> [WORK INSTRUCTIONS] What you return should be the complete data below, word for word, with no pictures in it.

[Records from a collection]
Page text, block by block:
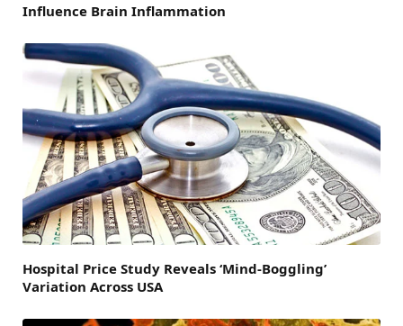
Influence Brain Inflammation
Hospital Price Study Reveals ‘Mind-Boggling’
Variation Across USA
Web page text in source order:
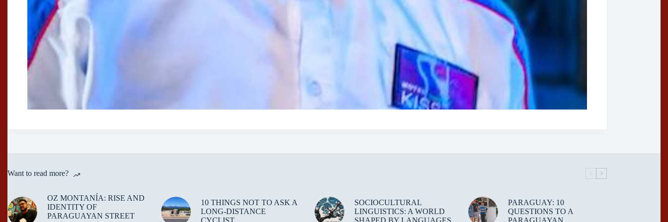
Want to read more?
OZ MONTANÍA: RISE AND
IDENTITY OF
PARAGUAYAN STREET
10 THINGS NOT TO ASK A
LONG-DISTANCE
SOCIOCULTURAL
LINGUISTICS: A WORLD
PARAGUAY: 10
QUESTIONS TO A
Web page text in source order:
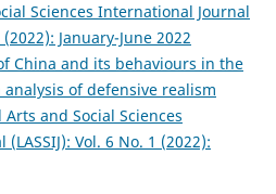
Sciences International Journal
(2022): January-June 2022
China and its behaviours in the
analysis of defensive realism
Arts and Social Sciences
Vol. 6 No. 1 (2022):
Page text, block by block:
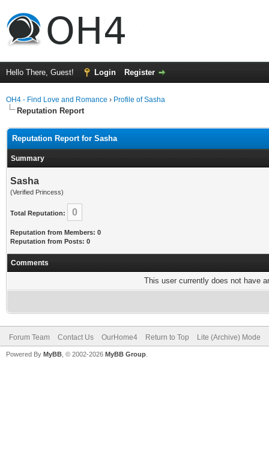
Hello There, Guest! Login Register
OH4 - Find Love and Romance › Profile of Sasha
Reputation Report
Reputation Report for Sasha
Summary
Sasha
(Verified Princess)
Total Reputation: 0
Reputation from Members: 0
Reputation from Posts: 0
Comments
This user currently does not have
Forum Team Contact Us OurHome4 Return to Top Lite (Archive) Mode
Powered By MyBB , © 2002-2026 MyBB Group
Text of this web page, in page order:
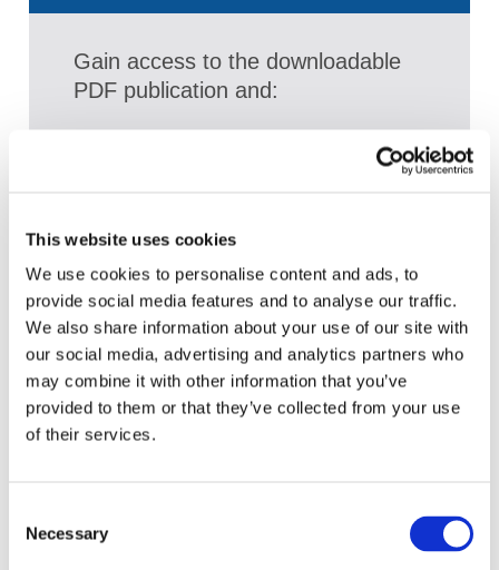
This website uses cookies
We use cookies to personalise content and ads, to
provide social media features and to analyse our traffic.
We also share information about your use of our site with
our social media, advertising and analytics partners who
may combine it with other information that you’ve
provided to them or that they’ve collected from your use
of their services.
Selection
Necessary
Gain access to the downloadable
PDF publication and:
Access a broad range of articles on the
publications from IFAC
Sign up for upcoming events and
webinars to stay updated on emerging
issues
Subscribe to IFAC newsletters related to
your specific interests and needs
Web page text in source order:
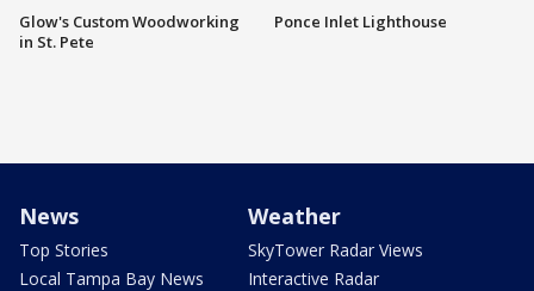
Glow's Custom Woodworking
in St. Pete
Ponce Inlet Lighthouse
News
Top Stories
Local Tampa Bay News
Weather
SkyTower Radar Views
Interactive Radar
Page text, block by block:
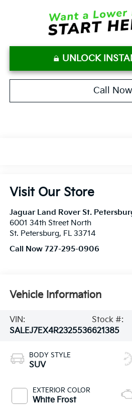
UNLOCK
Call Now
Visit Our Store
Jaguar Land Rover St.
6001 34th Street North
St. Petersburg, FL 33714
Call Now 727-295-0906
Vehicle Information
VIN:
SALEJ7EX4R2325536
Stock #:
621385
BODY STYLE
SUV
EXTERIOR COLOR
White Frost
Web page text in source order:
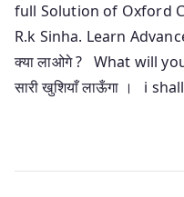
full Solution of Oxford
R.k Sinha. Learn
क्या लाओगे ? What will
सारी खुशियाँ लाऊँगा । i
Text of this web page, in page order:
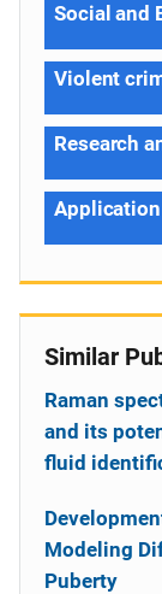
Social and
Violent
Research
Similar
Raman
and its
fluid
Modeling
Puberty
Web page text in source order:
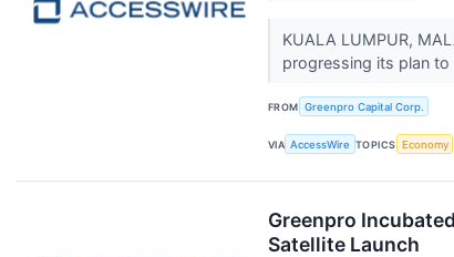
KUALA LUMPUR,
progressing its plan
FROM Greenpro Capital Corp.
VIA AccessWire TOPICS Economy
Greenpro
Satellite Launch
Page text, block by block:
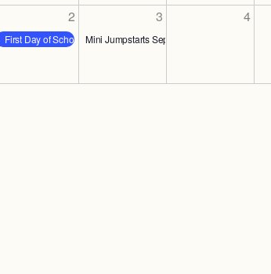
2 3 4
First Day of School Mini Jumpstarts Sept. 3
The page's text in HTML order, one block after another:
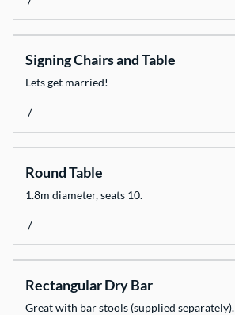
Signing Chairs and Table
Lets get married!
/
Round Table
1.8m diameter, seats 10.
/
Rectangular Dry Bar
Great with bar stools (supplied separately).
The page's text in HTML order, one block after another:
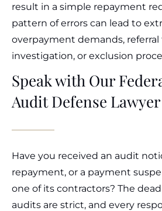
result in a simple repayment
pattern of errors can lead to
overpayment demands, referral
investigation, or exclusion
Speak with Our
Audit Defense
Have you received an audit
repayment, or a payment
one of its contractors? The
audits are strict, and every
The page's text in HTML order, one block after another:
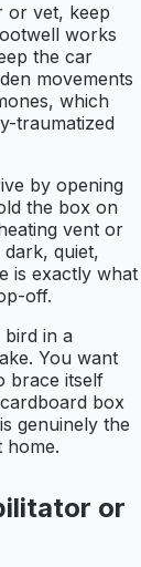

> [TASK RESULT]
Page text, block by block:
Influence Brain Inflammation
Hospital Price Study Reveals ‘Mind-Boggling’
Variation Across USA
Web page text in source order:
Want to read more?
OZ MONTANÍA: RISE AND
IDENTITY OF
PARAGUAYAN STREET
10 THINGS NOT TO ASK A
LONG-DISTANCE
SOCIOCULTURAL
LINGUISTICS: A WORLD
PARAGUAY: 10
QUESTIONS TO A
Web page text in source order:
Sciences International Journal
(2022): January-June 2022
China and its behaviours in the
analysis of defensive realism
Arts and Social Sciences
Vol. 6 No. 1 (2022):
Page text, block by block:
Hello There, Guest! Login Register
OH4 - Find Love and Romance › Profile of Sasha
Reputation Report
Reputation Report for Sasha
Summary
Sasha
(Verified Princess)
Total Reputation: 0
Reputation from Members: 0
Reputation from Posts: 0
Comments
This user currently does not have
Forum Team Contact Us OurHome4 Return to Top Lite (Archive) Mode
Powered By MyBB , © 2002-2026 MyBB Group
Text of this web page, in page order:
This website uses cookies
We use cookies to personalise content and ads, to
provide social media features and to analyse our traffic.
We also share information about your use of our site with
our social media, advertising and analytics partners who
may combine it with other information that you’ve
provided to them or that they’ve collected from your use
of their services.
Selection
Necessary
Gain access to the downloadable
PDF publication and:
Access a broad range of articles on the
publications from IFAC
Sign up for upcoming events and
webinars to stay updated on emerging
issues
Subscribe to IFAC newsletters related to
your specific interests and needs
Web page text in source order:
Glow's Custom Woodworking
in St. Pete
Ponce Inlet Lighthouse
News
Top Stories
Local Tampa Bay News
Weather
SkyTower Radar Views
Interactive Radar
Page text, block by block:
UNLOCK
Call Now
Visit Our Store
Jaguar Land Rover St.
6001 34th Street North
St. Petersburg, FL 33714
Call Now 727-295-0906
Vehicle Information
VIN:
SALEJ7EX4R2325536
Stock #:
621385
BODY STYLE
SUV
EXTERIOR COLOR
White Frost
Web page text in source order:
full Solution of Oxford
R.k Sinha. Learn
क्या लाओगे ? What will
सारी खुशियाँ लाऊँगा । i
Text of this web page, in page order:
Social and
Violent
Research
Similar
Raman
and its
fluid
Modeling
Puberty
Web page text in source order:
KUALA LUMPUR,
progressing its plan
FROM Greenpro Capital Corp.
VIA AccessWire TOPICS Economy
Greenpro
Satellite Launch
Page text, block by block:
2 3 4
First Day of School Mini Jumpstarts Sept. 3
The page's text in HTML order, one block after another:
Signing Chairs and Table
Lets get married!
/
Round Table
1.8m diameter, seats 10.
/
Rectangular Dry Bar
Great with bar stools (supplied separately).
The page's text in HTML order, one block after another:
result in a simple repayment
pattern of errors can lead to
overpayment demands, referral
investigation, or exclusion
Speak with Our
Audit Defense
Have you received an audit
repayment, or a payment
one of its contractors? The
audits are strict, and every
The page's text in HTML order, one block after another:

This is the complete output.